Chart 5.4 takes into account the frequency characteristics of hearing and spectral masking, as discussed previously. Another factor to consider here is the frequency resolution of hearing. The frequency resolution of hearing roughly corresponds to a 1/3 octave bandwidth (when discussing loudness; the resolution for pitch is much finer). However, in the frequency range below 500 Hz, the bandwidth is larger than 1/3 octave, and the resolution becomes coarser. Therefore, in the ISO 532B method, the low-frequency bands are added together to broaden the bandwidth according to the resolution of hearing. This is why the vertical lines in the low frequencies are spaced closer together in the ISO chart, and why 4 or 3 bands are grouped together.

Masking for 5-6 hours

Another important element of loudness is temporal masking (also known as time-based masking or chronological masking). This is masking that occurs along the time axis.

For example, if one sound stops and another sound is played briefly immediately afterward, the second sound may be drowned out by the first and become inaudible.

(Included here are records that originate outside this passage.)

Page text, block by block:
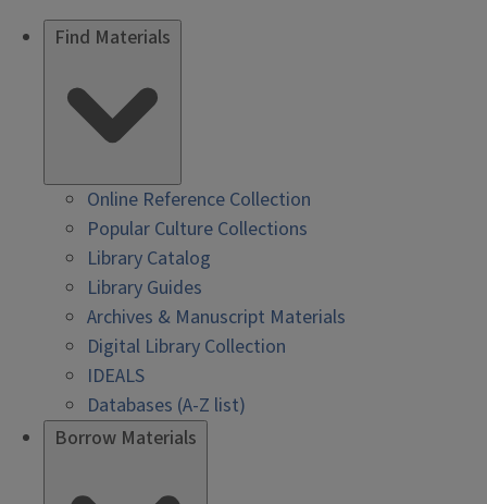
Find Materials
Online Reference Collection
Popular Culture Collections
Library Catalog
Library Guides
Archives & Manuscript Materials
Digital Library Collection
IDEALS
Databases (A-Z list)
Borrow Materials

This is because the vibration of the membrane in the ear while listening to the first sound does not stop immediately but gradually attenuates. The excitation of the nerves in contact with the membrane also gradually decreases. Even if the next sound is played before the excitation has sufficiently attenuated, that sound will not be heard.

Incidentally, the loudness calculation method standardized by ISO does not take into account the effect of temporal masking. Therefore, the ISO method of loudness can only evaluate steady-state sounds.

5-7 Ono Sokki 's Sound Quality Evaluation System

Ono Sokki 's sound quality evaluation system calculates loudness using a method based on ISO 532B. However, since ISO cannot evaluate sounds that fluctuate over time, the system also incorporates the effect of temporal masking (post-masking) into its calculations. The calculation results are provided every 2 ms.

5-8 Loudness Criteria

The standard sound for loudness is a pure tone with a sound pressure level of 40 dB and a frequency of 1 kHz. This corresponds to 1 sone (loudness level of 40 phon).
A sound that sounds the same volume as this sound is called a 1 sone, and a sound that sounds twice as loud is called a 2 sone.